Sunday, June 12, 2005

TAKE YOUR PLEDGE AND SHOVE IT!

Grover Norquist is not only facing legal problems over his connection with the crooked lobbyist Jack Abramoff, there's also a thinning in the ranks of the politicians who support him.


A Taxing Pledge Of Loyalty
By Dan Gilgoff
Sat Jun 11, 5:20 PM ET
US NEWS & WORLD REPORT
http://news.yahoo.com/s/usnews/20050611/ts_usnews/ataxingpledgeofloyalty

This winter, Kentucky Republican State Rep. Stephen Nunn considered doing what would have been unthinkable a decade ago: supporting a tax hike. So, having signed antitax crusader Grover Norquist's "no new taxes" pledge during his 1996 race, Nunn wrote Norquist to rescind the pledge. He quickly discovered that it wouldn't be that easy. Norquist replied by outlining the arduous process for getting off the pledge list maintained by his group, Americans for Tax Reform. Nunn would have to hold a press conference with Norquist--and win re-election on a pro-tax platform. "I do not have the power to release you . . . ," Norquist wrote. "Only your voters can do that."
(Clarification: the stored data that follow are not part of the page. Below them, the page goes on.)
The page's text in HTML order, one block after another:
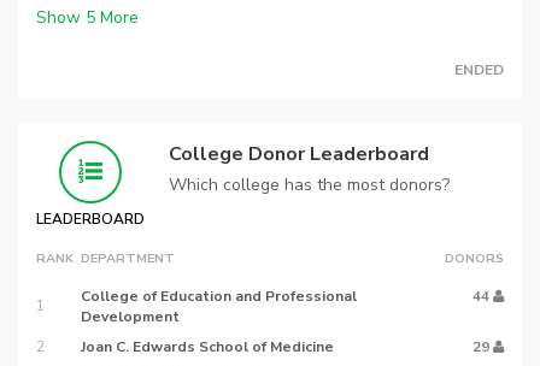
Show 5 More
ENDED
LEADERBOARD
College Donor Leaderboard
Which college has the most donors?
RANK DEPARTMENT DONORS
1
College of Education and Professional
Development
44
2 Joan C. Edwards School of Medicine
29
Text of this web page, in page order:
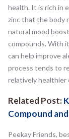
health. It is rich in
zinc that the body
natural mood
compounds. With
can help improve
process tends to
relatively healthier
Related Post:
Compound
Peekay Friends,
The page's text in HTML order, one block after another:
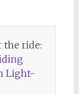
the ride:
Light-
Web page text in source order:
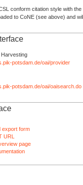
conform citation style with
to CoNE (see above) and
Harvesting
potsdam.de/oai/provider
potsdam.de/oai/oaisearch.do
export form
URL
page
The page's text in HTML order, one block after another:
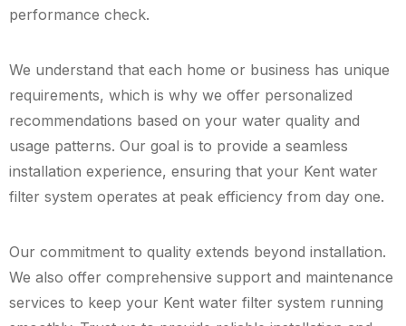
performance check.
We understand that each home or business has unique
requirements, which is why we offer personalized
recommendations based on your water quality and
usage patterns. Our goal is to provide a seamless
installation experience, ensuring that your Kent water
filter system operates at peak efficiency from day one.
Our commitment to quality extends beyond installation.
We also offer comprehensive support and maintenance
services to keep your Kent water filter system running
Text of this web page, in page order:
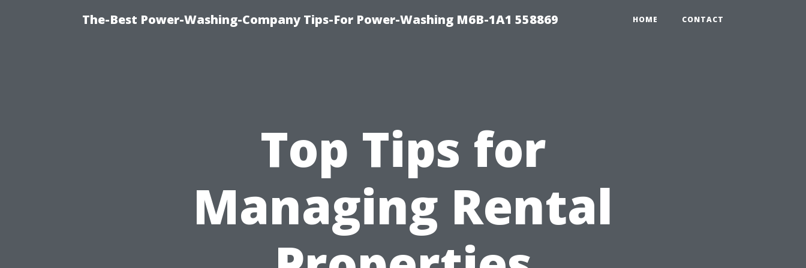
The-Best Power-Washing-Company Tips-For Power-Washing M6B-1A1 558869 HOME CONTACT
Top Tips for
Managing Rental
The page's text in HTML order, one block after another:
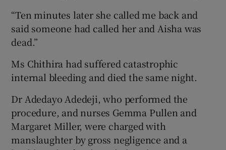
“Ten minutes later she called me back and
said someone had called her and Aisha was
dead.”
Ms Chithira had suffered catastrophic
internal bleeding and died the same night.
Dr Adedayo Adedeji, who performed the
procedure, and nurses Gemma Pullen and
Margaret Miller, were charged with
manslaughter by gross negligence and a
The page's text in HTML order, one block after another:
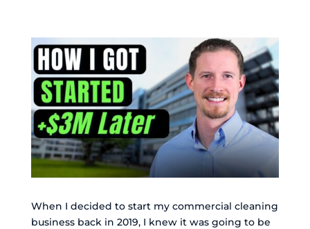
When I decided to start my commercial cleaning
business back in 2019, I knew it was going to be
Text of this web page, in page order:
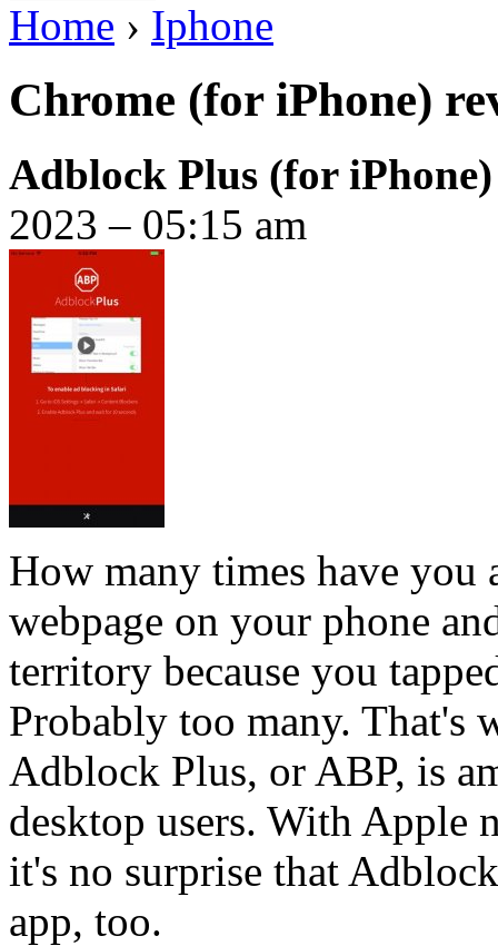
Home › Iphone
Chrome (for iPhone)
Adblock Plus (for
2023 – 05:15 am
How many times have
webpage on your phone
territory because you
Probably too many. That's
Adblock Plus, or ABP, is
desktop users. With Apple
it's no surprise that
app, too.
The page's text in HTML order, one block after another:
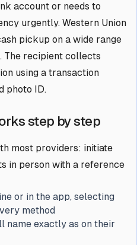
account or needs to
urgently. Western Union
pickup on a wide range
The recipient collects
using a transaction
photo ID.
step by step
most providers: initiate
in person with a reference
or in the app, selecting
method
name exactly as on their
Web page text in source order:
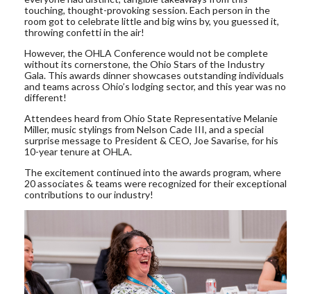
touching, thought-provoking session. Each person in the
room got to celebrate little and big wins by, you guessed it,
throwing confetti in the air!
However, the OHLA Conference would not be complete
without its cornerstone, the Ohio Stars of the Industry
Gala. This awards dinner showcases outstanding individuals
and teams across Ohio’s lodging sector, and this year was no
different!
Attendees heard from Ohio State Representative Melanie
Miller, music stylings from Nelson Cade III, and a special
surprise message to President & CEO, Joe Savarise, for his
10-year tenure at OHLA.
The excitement continued into the awards program, where
20 associates & teams were recognized for their exceptional
contributions to our industry!

In his reply to Norquist, Nunn detailed half a billion dollars in tax cuts he'd supported, arguing that his record should permit him to back a tax increase now that the Bluegrass State was facing a budget shortfall. "I don't know if you concur . . .," Nunn wrote. "Quite frankly, I don't care. . . . You no longer have standing with me."

Nunn isn't alone. After signing up in the boom years of the late '90s, legislators in a handful of states say they want off Norquist's list. In Virginia last year, pledge signers were among a group of Republicans to break party ranks and support a $1.4 billion tax increase. In Colorado, Gov. Bill Owens, another pledge signer, is promoting a ballot initiative that would let the state keep more tax revenue. Norquist calls it a pledge violation. But a number of disgruntled signers are now complaining that they were never told their names would stay on until they left office and say it's all but impossible to get off the list. "[It's] the difference between the insulated D.C. world of theory . . . versus the world of budget practicality," says Preston Bryant, a Republican Virginia lawmaker.

"I don't care what Norquist says," says Jeff Espich, a Republican lawmaker in Indiana who hasn't sought to remove his name. "I'm off." David Wolkins, another Republican in the Indiana legislature, held a press conference this winter to rescind his pledge, but Norquist says he wasn't notified early enough to attend.